The following worker property enables or disables auto topic creation for source connectors.

topic.creation.enable

Defaults to true. This feature is enabled only for source connector configurations that have the supporting Source connector properties.

  • Type: boolean
  • Default: true
  • Importance: low

Source connector properties

Several source connector properties are associated with the worker property topic.creation.enable. These properties set the default replication factor, number of partitions, and other topic-specific settings to be used by Kafka Connect to create a topic if it does not exist. None of the properties have default values.

The following source connector configuration properties are required:

  • topic.creation.$alias.replication.factor
  • topic.creation.$alias.partitions

The auto topic creation feature is enabled for the source connector only when the feature is enabled in the worker configuration and when the source connector configuration specifies the required replication factor and number of partitions for one group. Users may choose to use the default values specified in the Kafka broker by setting topic.creation.$alias.replication.factor or topic.creation.$alias.partitions to -1.

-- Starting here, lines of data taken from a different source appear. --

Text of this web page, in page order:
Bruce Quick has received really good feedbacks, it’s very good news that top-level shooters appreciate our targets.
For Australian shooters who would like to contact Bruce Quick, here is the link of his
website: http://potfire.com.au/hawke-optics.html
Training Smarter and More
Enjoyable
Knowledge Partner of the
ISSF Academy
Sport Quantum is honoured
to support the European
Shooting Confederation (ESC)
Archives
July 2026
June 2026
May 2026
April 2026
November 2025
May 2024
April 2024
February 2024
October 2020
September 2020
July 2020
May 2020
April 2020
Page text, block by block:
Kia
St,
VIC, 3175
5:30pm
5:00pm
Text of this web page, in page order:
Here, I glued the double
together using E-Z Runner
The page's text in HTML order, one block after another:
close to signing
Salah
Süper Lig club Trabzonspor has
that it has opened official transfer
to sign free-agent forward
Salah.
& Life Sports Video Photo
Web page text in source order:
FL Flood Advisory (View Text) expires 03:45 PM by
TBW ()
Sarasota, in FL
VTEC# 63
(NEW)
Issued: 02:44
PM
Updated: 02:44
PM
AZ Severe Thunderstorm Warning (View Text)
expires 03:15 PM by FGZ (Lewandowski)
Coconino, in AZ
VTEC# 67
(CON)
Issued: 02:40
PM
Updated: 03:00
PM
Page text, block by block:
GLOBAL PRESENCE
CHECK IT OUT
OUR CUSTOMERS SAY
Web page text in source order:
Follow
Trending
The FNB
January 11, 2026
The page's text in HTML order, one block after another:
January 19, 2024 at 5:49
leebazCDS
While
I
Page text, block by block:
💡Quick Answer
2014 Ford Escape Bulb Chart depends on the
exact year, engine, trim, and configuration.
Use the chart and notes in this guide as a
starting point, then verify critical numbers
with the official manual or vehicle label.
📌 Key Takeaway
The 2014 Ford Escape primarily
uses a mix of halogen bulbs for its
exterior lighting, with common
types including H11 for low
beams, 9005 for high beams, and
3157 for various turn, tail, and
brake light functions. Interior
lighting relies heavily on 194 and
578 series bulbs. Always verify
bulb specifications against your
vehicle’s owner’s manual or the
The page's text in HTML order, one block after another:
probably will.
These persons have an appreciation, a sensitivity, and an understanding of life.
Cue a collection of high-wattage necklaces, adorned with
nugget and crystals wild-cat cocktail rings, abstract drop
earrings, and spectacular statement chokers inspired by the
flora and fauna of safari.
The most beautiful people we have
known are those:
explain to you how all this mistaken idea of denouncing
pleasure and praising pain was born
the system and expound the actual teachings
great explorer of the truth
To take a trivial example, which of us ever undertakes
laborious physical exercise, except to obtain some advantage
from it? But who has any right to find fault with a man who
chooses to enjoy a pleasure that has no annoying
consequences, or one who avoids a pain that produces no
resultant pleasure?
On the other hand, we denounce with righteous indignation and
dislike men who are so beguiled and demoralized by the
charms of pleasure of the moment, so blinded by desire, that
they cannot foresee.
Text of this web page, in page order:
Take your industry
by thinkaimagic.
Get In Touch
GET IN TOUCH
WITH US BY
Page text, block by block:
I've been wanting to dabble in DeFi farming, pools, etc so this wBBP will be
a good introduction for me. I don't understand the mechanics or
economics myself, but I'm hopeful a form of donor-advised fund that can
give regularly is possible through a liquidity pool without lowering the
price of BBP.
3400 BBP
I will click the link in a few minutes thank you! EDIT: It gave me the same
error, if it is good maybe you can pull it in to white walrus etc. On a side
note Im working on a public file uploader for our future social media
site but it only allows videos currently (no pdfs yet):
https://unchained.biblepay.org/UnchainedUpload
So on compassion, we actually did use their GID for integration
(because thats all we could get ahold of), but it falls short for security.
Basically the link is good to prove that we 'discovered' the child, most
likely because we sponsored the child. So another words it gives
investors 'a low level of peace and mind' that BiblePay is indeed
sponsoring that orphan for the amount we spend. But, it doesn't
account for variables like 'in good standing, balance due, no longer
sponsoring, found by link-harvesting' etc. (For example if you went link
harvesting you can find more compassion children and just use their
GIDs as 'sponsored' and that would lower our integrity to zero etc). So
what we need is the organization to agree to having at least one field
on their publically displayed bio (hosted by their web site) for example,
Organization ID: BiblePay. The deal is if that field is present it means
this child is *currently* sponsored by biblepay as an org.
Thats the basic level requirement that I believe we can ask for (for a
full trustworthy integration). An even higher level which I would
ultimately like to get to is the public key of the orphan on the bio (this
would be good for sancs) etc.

You can define more connector properties using configuration property groups. Configuration property groups are added using the property topic.creation.groups. The hierarchy of groups is built on top of a single foundational group called the default configuration property group. The default group always exists and does not need to be listed in the topic.creation.groups property in the connector configuration. Including default in topic.creation.groups results in a warning.

The following source connector configuration properties are used in association with the topic.creation.enable=true worker property. For example properties, see Configuration examples.

Configuration properties accept regular expressions (regex) that are defined as Java regex.

topic.creation.groups

A list of group aliases that are used to define per-group topic configurations for matching topics. A default group always exists and matches all topics.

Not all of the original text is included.